=== TASK GOAL ===
For every line below that includes the word "Change", add one; report the final number and nothing else.

=== MATERIAL FOR THE TASK ===
%%

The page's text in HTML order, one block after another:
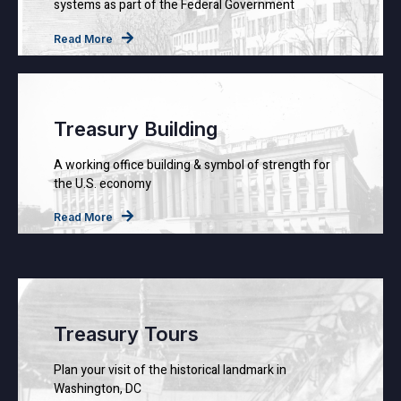
systems as part of the Federal Government
Read More
Treasury Building
A working office building & symbol of strength for
the U.S. economy
Read More
Treasury Tours
Plan your visit of the historical landmark in
Washington, DC
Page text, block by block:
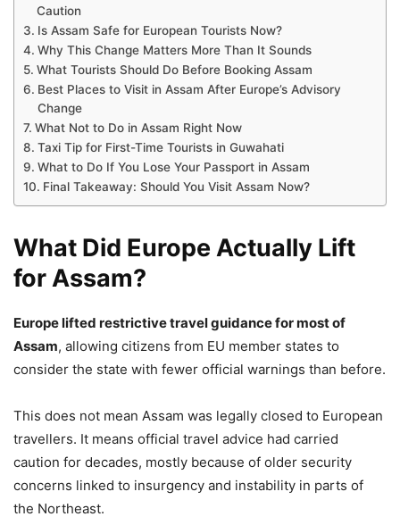
Caution
Is Assam Safe for European Tourists Now?
Why This Change Matters More Than It Sounds
What Tourists Should Do Before Booking Assam
Best Places to Visit in Assam After Europe’s Advisory
Change
What Not to Do in Assam Right Now
Taxi Tip for First-Time Tourists in Guwahati
What to Do If You Lose Your Passport in Assam
Final Takeaway: Should You Visit Assam Now?
What Did Europe Actually Lift
for Assam?
Europe lifted restrictive travel guidance for most of
Assam, allowing citizens from EU member states to
consider the state with fewer official warnings than before.
This does not mean Assam was legally closed to European
travellers. It means official travel advice had carried
caution for decades, mostly because of older security
concerns linked to insurgency and instability in parts of
the Northeast.
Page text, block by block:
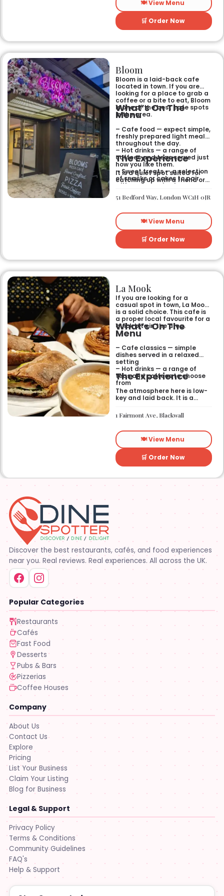
🍽️ View Menu
🛒 Order Now
Bloom
Bloom is a laid-back cafe
located in town. If you are
looking for a place to grab a
coffee or a bite to eat, Bloom
is one of the best cafe spots
in the area.
What’s On The
Menu
– Cafe food — expect simple,
freshly prepared light meals
throughout the day.
– Hot drinks — a range of
coffees and teas served just
how you like them.
– Sweet treats — a selection
of snacks or cakes to pair
with your morning brew.
The Experience
It is a quiet spot suited for
catching up with a friend or
yourself. The atmosphere is
relaxed and easy-going for
51 Bedford Way, London WC1H 0JR
🍽️ View Menu
🛒 Order Now
La Mook
If you are looking for a
casual spot in town, La Mook
is a solid choice. This cafe is
a proper local favourite for a
quick bite in the area.
What’s On The
Menu
– Cafe classics — simple
dishes served in a relaxed
setting
– Hot drinks — a range of
teas and coffees to choose
from
The Experience
The atmosphere here is low-
key and laid back. It is a
need a break or a quiet place
to sit for a while.
1 Fairmont Ave, Blackwall
🍽️ View Menu
🛒 Order Now
Discover the best restaurants, cafés, and food experiences
near you. Real reviews. Real experiences. All across the UK.
Popular Categories
Restaurants
Cafés
Fast Food
Desserts
Pubs & Bars
Pizzerias
Coffee Houses
Company
About Us
Contact Us
Explore
Pricing
List Your Business
Claim Your Listing
Blog for Business
Legal & Support
Privacy Policy
Terms & Conditions
Community Guidelines
FAQ's
Help & Support
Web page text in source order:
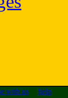
with us help
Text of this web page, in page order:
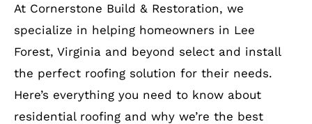
At Cornerstone Build & Restoration, we
specialize in helping homeowners in Lee
Forest, Virginia and beyond select and install
the perfect roofing solution for their needs.
Here’s everything you need to know about
residential roofing and why we’re the best

%%

=== RESPONSE ===
2